Write out the listing exactly, dropping any picture it contains.

▼

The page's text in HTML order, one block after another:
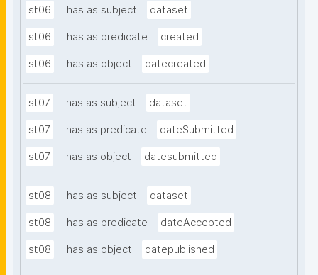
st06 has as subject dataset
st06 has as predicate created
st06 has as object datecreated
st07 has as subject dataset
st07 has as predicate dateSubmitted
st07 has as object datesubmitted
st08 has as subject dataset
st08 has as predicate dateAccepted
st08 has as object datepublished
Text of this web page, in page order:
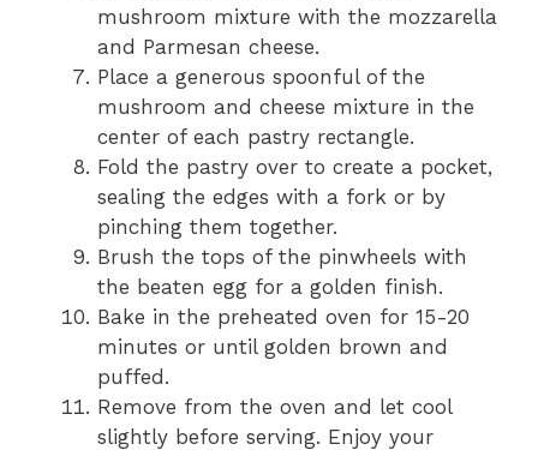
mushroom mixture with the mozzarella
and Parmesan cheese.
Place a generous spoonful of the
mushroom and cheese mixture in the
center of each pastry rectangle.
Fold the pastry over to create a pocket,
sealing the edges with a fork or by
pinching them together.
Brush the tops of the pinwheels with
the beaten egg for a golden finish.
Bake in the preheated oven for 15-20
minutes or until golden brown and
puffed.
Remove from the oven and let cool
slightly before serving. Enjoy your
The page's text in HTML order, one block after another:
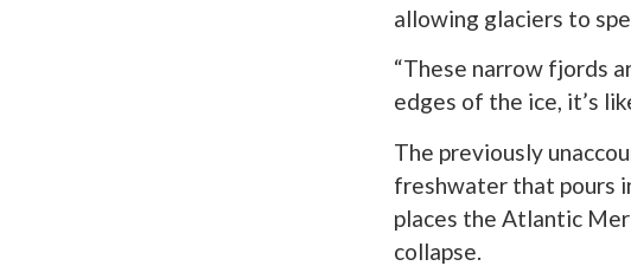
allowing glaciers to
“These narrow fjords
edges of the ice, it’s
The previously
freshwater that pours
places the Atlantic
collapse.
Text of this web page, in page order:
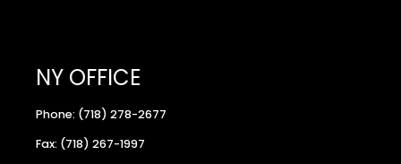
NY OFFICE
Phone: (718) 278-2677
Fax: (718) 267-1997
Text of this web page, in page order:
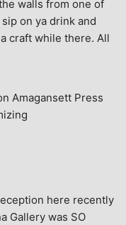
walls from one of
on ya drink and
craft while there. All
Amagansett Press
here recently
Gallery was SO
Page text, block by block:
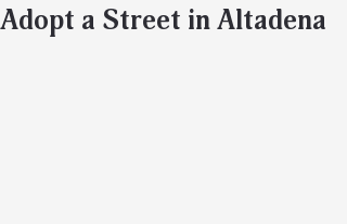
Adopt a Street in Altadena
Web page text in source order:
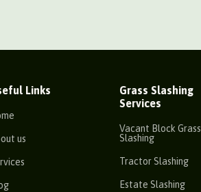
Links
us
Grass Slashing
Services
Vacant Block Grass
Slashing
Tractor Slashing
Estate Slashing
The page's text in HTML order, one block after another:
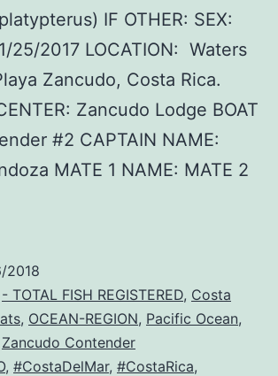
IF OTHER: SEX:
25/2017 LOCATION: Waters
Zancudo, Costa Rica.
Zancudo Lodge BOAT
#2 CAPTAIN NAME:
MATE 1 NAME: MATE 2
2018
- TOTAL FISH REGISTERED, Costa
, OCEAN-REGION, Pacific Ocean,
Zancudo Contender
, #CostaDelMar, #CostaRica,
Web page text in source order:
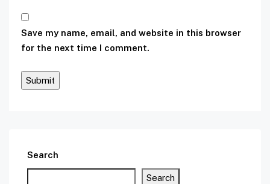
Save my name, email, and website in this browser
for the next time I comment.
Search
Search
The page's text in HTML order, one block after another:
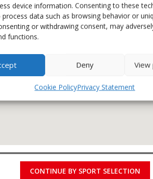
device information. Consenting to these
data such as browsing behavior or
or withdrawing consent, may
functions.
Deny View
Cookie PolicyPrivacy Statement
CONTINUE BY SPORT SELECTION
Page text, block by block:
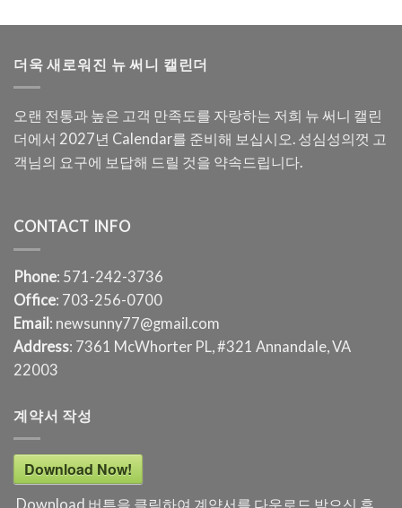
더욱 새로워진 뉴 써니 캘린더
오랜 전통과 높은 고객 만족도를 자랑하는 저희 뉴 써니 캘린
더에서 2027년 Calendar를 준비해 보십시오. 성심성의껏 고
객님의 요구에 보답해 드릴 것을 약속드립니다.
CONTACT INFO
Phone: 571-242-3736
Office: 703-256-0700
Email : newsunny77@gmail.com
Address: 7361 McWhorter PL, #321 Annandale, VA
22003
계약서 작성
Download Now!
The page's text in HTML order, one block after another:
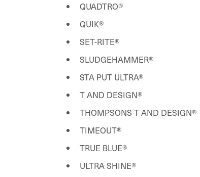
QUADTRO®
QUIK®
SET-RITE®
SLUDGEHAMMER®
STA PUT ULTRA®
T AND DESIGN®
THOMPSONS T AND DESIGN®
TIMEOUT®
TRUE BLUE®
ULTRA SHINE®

▲

- Answer -
The page's text in HTML order, one block after another:
st06 has as subject dataset
st06 has as predicate created
st06 has as object datecreated
st07 has as subject dataset
st07 has as predicate dateSubmitted
st07 has as object datesubmitted
st08 has as subject dataset
st08 has as predicate dateAccepted
st08 has as object datepublished
Text of this web page, in page order:
mushroom mixture with the mozzarella
and Parmesan cheese.
Place a generous spoonful of the
mushroom and cheese mixture in the
center of each pastry rectangle.
Fold the pastry over to create a pocket,
sealing the edges with a fork or by
pinching them together.
Brush the tops of the pinwheels with
the beaten egg for a golden finish.
Bake in the preheated oven for 15-20
minutes or until golden brown and
puffed.
Remove from the oven and let cool
slightly before serving. Enjoy your
The page's text in HTML order, one block after another:
allowing glaciers to
“These narrow fjords
edges of the ice, it’s
The previously
freshwater that pours
places the Atlantic
collapse.
Text of this web page, in page order:
NY OFFICE
Phone: (718) 278-2677
Fax: (718) 267-1997
Text of this web page, in page order:
walls from one of
on ya drink and
craft while there. All
Amagansett Press
here recently
Gallery was SO
Page text, block by block:
Adopt a Street in Altadena
Web page text in source order:
Links
us
Grass Slashing
Services
Vacant Block Grass
Slashing
Tractor Slashing
Estate Slashing
The page's text in HTML order, one block after another:
IF OTHER: SEX:
25/2017 LOCATION: Waters
Zancudo, Costa Rica.
Zancudo Lodge BOAT
#2 CAPTAIN NAME:
MATE 1 NAME: MATE 2
2018
- TOTAL FISH REGISTERED, Costa
, OCEAN-REGION, Pacific Ocean,
Zancudo Contender
, #CostaDelMar, #CostaRica,
Web page text in source order:
Save my name, email, and website in this browser
for the next time I comment.
Search
Search
The page's text in HTML order, one block after another:
device information. Consenting to these
data such as browsing behavior or
or withdrawing consent, may
functions.
Deny View
Cookie PolicyPrivacy Statement
CONTINUE BY SPORT SELECTION
Page text, block by block:
더욱 새로워진 뉴 써니 캘린더
오랜 전통과 높은 고객 만족도를 자랑하는 저희 뉴 써니 캘린
더에서 2027년 Calendar를 준비해 보십시오. 성심성의껏 고
객님의 요구에 보답해 드릴 것을 약속드립니다.
CONTACT INFO
Phone: 571-242-3736
Office: 703-256-0700
Email : newsunny77@gmail.com
Address: 7361 McWhorter PL, #321 Annandale, VA
22003
계약서 작성
Download Now!
The page's text in HTML order, one block after another:
QUADTRO®
QUIK®
SET-RITE®
SLUDGEHAMMER®
STA PUT ULTRA®
T AND DESIGN®
THOMPSONS T AND DESIGN®
TIMEOUT®
TRUE BLUE®
ULTRA SHINE®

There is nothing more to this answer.